*** Block opens ***

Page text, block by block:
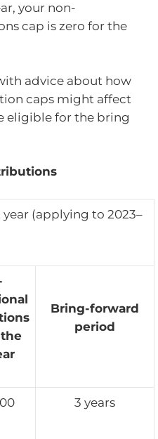
your non-
cap is zero for the
advice about how
caps might affect
eligible for the bring
(applying to 2023–
Bring-forward
period
3 years
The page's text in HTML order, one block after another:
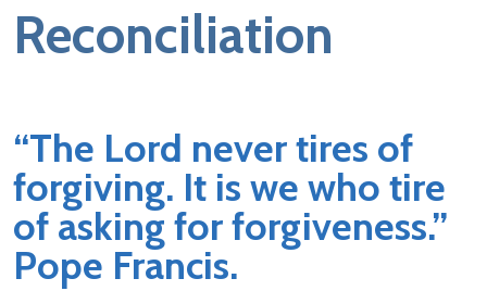
Reconciliation
“The Lord never tires of
forgiving. It is we who tire
of asking for forgiveness.”
Pope Francis.
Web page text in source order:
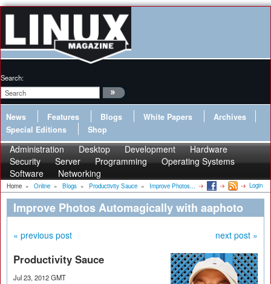
Search:
News Features Blogs White Papers
Archives
Special Editions
Shop
Administration Desktop Development
Hardware
Security
Server Programming
Operating Systems
Software
Networking
Home » Online » Blogs » Productivity Sauce » Improve Photos... Login
Improve Photos Automagically with aaphoto
« previous post next post »
Productivity Sauce
Jul 23, 2012 GMT
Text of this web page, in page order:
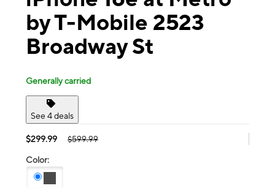
by T-Mobile 2523
Broadway St
Generally carried
See 4 deals
$299.99 $599.99
Color:
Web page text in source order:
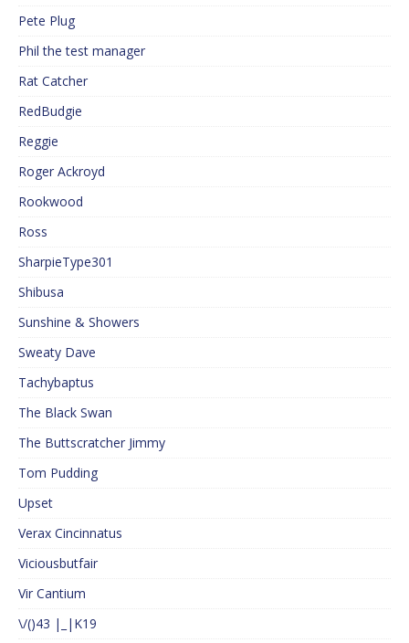
Pete Plug
Phil the test manager
Rat Catcher
RedBudgie
Reggie
Roger Ackroyd
Rookwood
Ross
SharpieType301
Shibusa
Sunshine & Showers
Sweaty Dave
Tachybaptus
The Black Swan
The Buttscratcher Jimmy
Tom Pudding
Upset
Verax Cincinnatus
Viciousbutfair
Vir Cantium
\/()43 |_|K19
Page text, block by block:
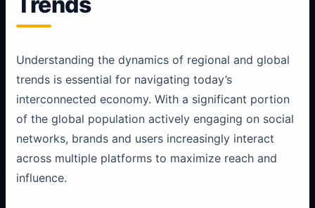
Understanding the dynamics of regional and global
trends is essential for navigating today’s
interconnected economy. With a significant portion
of the global population actively engaging on social
networks, brands and users increasingly interact
across multiple platforms to maximize reach and
influence.
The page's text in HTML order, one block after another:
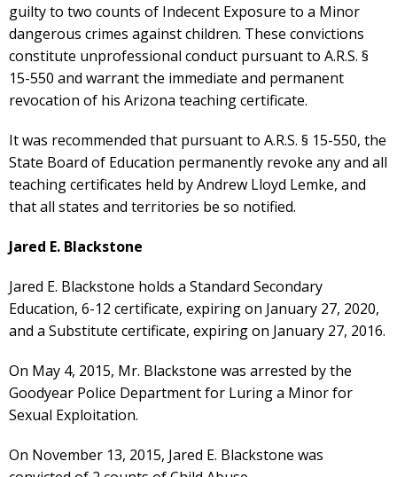
guilty to two counts of Indecent Exposure to a Minor
dangerous crimes against children. These convictions
constitute unprofessional conduct pursuant to A.R.S. §
15-550 and warrant the immediate and permanent
revocation of his Arizona teaching certificate.
It was recommended that pursuant to A.R.S. § 15-550, the
State Board of Education permanently revoke any and all
teaching certificates held by Andrew Lloyd Lemke, and
that all states and territories be so notified.
Jared E. Blackstone
Jared E. Blackstone holds a Standard Secondary
Education, 6-12 certificate, expiring on January 27, 2020,
and a Substitute certificate, expiring on January 27, 2016.
On May 4, 2015, Mr. Blackstone was arrested by the
Goodyear Police Department for Luring a Minor for
Sexual Exploitation.
On November 13, 2015, Jared E. Blackstone was
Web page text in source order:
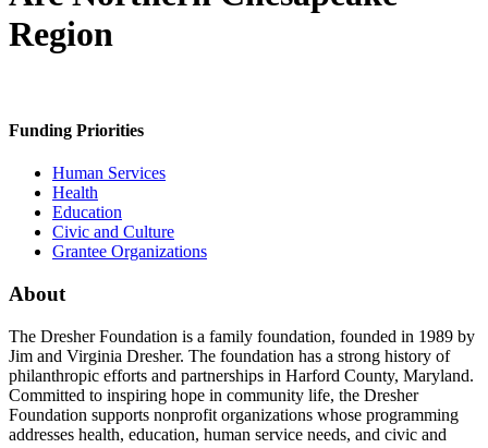
Region
Funding Priorities
Human Services
Health
Education
Civic and Culture
Grantee Organizations
About
The Dresher Foundation is a family foundation, founded in 1989 by
Jim and Virginia Dresher. The foundation has a strong history of
philanthropic efforts and partnerships in Harford County, Maryland.
Committed to inspiring hope in community life, the Dresher
Foundation supports nonprofit organizations whose programming
addresses health, education, human service needs, and civic and
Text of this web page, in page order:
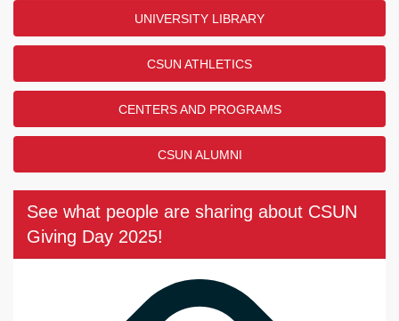
UNIVERSITY LIBRARY
CSUN ATHLETICS
CENTERS AND PROGRAMS
CSUN ALUMNI
See what people are sharing about CSUN
Giving Day 2025!
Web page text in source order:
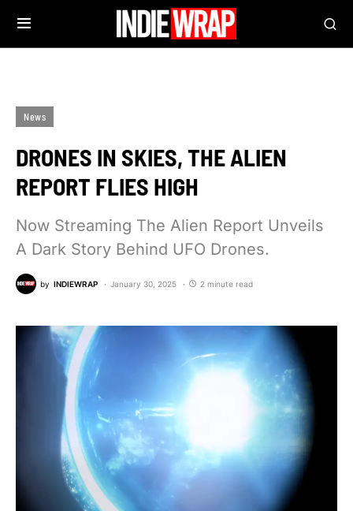
News
DRONES IN SKIES, THE ALIEN
REPORT FLIES HIGH
Now Streaming The Alien Report Unveils
A Dark Story Behind UFO Drones.
by INDIEWRAP January 30, 2025 2 minute read
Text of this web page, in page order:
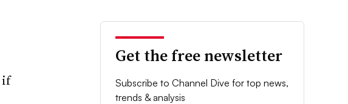
if
Get the free newsletter
Subscribe to Channel Dive for top news,
trends & analysis
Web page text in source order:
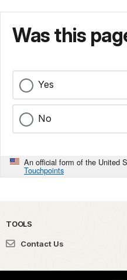
Was this
Yes
No
An official form of the United
Touchpoints
TOOLS
Contact Us
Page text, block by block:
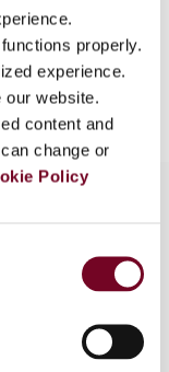
properly.
experience.
our website.
content and
change or
Policy
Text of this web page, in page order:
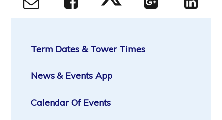
Term Dates & Tower Times
News & Events App
Calendar Of Events
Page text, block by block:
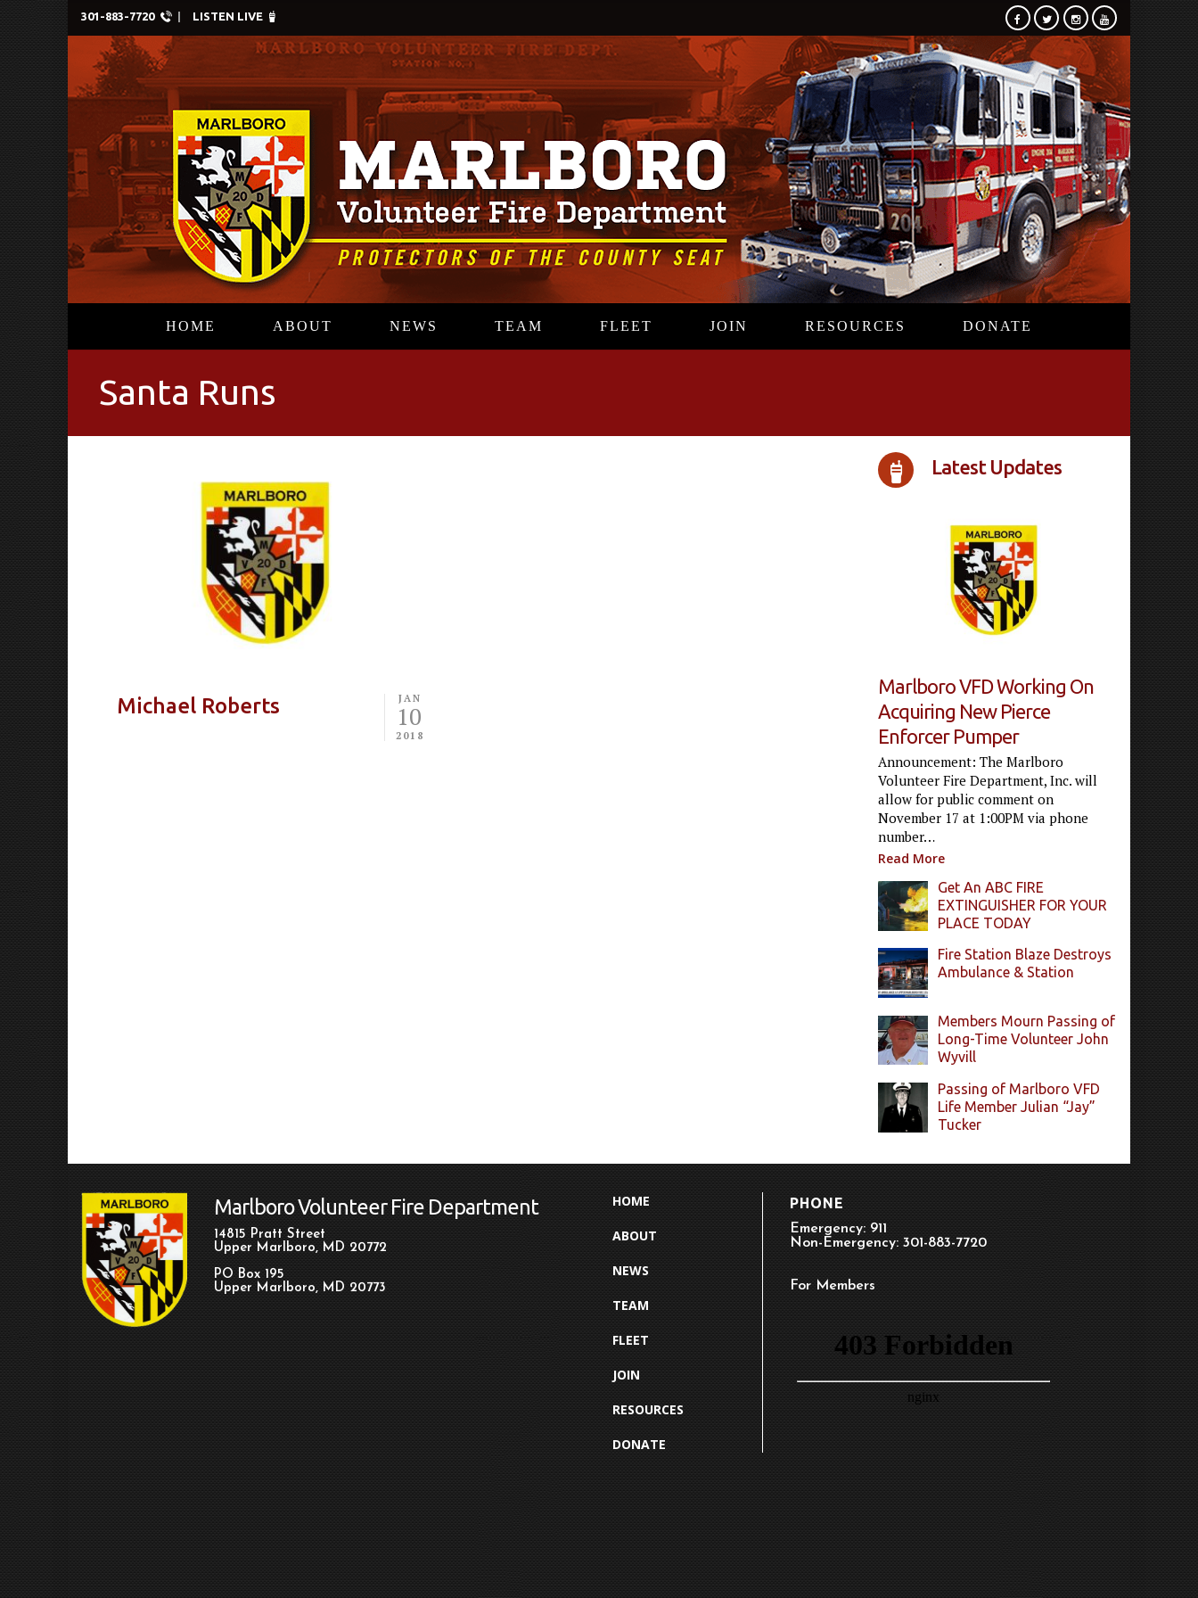
301-883-7720 LISTEN LIVE
HOME ABOUT NEWS TEAM FLEET JOIN RESOURCES DONATE
Santa Runs
JAN
10
2018
Michael Roberts
Latest Updates
Marlboro VFD Working On
Acquiring New Pierce
Enforcer Pumper
Announcement: The Marlboro
Volunteer Fire Department, Inc. will
allow for public comment on
November 17 at 1:00PM via phone
number…
Read More
Get An ABC FIRE
EXTINGUISHER FOR YOUR
PLACE TODAY
Fire Station Blaze Destroys
Ambulance & Station
Members Mourn Passing of
Long-Time Volunteer John
Wyvill
Passing of Marlboro VFD
Life Member Julian “Jay”
Tucker
Marlboro Volunteer Fire Department
14815 Pratt Street
Upper Marlboro, MD 20772
PO Box 195
Upper Marlboro, MD 20773
HOME
ABOUT
NEWS
TEAM
FLEET
JOIN
RESOURCES
DONATE
PHONE
Emergency: 911
Non-Emergency: 301-883-7720
For Members

*** Block closes ***

Every line from the one containing "Goodyear Police Department" to the final line of the records should be duplicated exactly; no picture is to be copied.

Goodyear Police Department for Luring a Minor for
Sexual Exploitation.
On November 13, 2015, Jared E. Blackstone was
Web page text in source order:
Region
Funding Priorities
Human Services
Health
Education
Civic and Culture
Grantee Organizations
About
The Dresher Foundation is a family foundation, founded in 1989 by
Jim and Virginia Dresher. The foundation has a strong history of
philanthropic efforts and partnerships in Harford County, Maryland.
Committed to inspiring hope in community life, the Dresher
Foundation supports nonprofit organizations whose programming
addresses health, education, human service needs, and civic and
Text of this web page, in page order:
UNIVERSITY LIBRARY
CSUN ATHLETICS
CENTERS AND PROGRAMS
CSUN ALUMNI
See what people are sharing about CSUN
Giving Day 2025!
Web page text in source order:
News
DRONES IN SKIES, THE ALIEN
REPORT FLIES HIGH
Now Streaming The Alien Report Unveils
A Dark Story Behind UFO Drones.
by INDIEWRAP January 30, 2025 2 minute read
Text of this web page, in page order:
if
Get the free newsletter
Subscribe to Channel Dive for top news,
trends & analysis
Web page text in source order:
Was this
Yes
No
An official form of the United
Touchpoints
TOOLS
Contact Us
Page text, block by block:
properly.
experience.
our website.
content and
change or
Policy
Text of this web page, in page order:
Term Dates & Tower Times
News & Events App
Calendar Of Events
Page text, block by block:
301-883-7720 LISTEN LIVE
HOME ABOUT NEWS TEAM FLEET JOIN RESOURCES DONATE
Santa Runs
JAN
10
2018
Michael Roberts
Latest Updates
Marlboro VFD Working On
Acquiring New Pierce
Enforcer Pumper
Announcement: The Marlboro
Volunteer Fire Department, Inc. will
allow for public comment on
November 17 at 1:00PM via phone
number…
Read More
Get An ABC FIRE
EXTINGUISHER FOR YOUR
PLACE TODAY
Fire Station Blaze Destroys
Ambulance & Station
Members Mourn Passing of
Long-Time Volunteer John
Wyvill
Passing of Marlboro VFD
Life Member Julian “Jay”
Tucker
Marlboro Volunteer Fire Department
14815 Pratt Street
Upper Marlboro, MD 20772
PO Box 195
Upper Marlboro, MD 20773
HOME
ABOUT
NEWS
TEAM
FLEET
JOIN
RESOURCES
DONATE
PHONE
Emergency: 911
Non-Emergency: 301-883-7720
For Members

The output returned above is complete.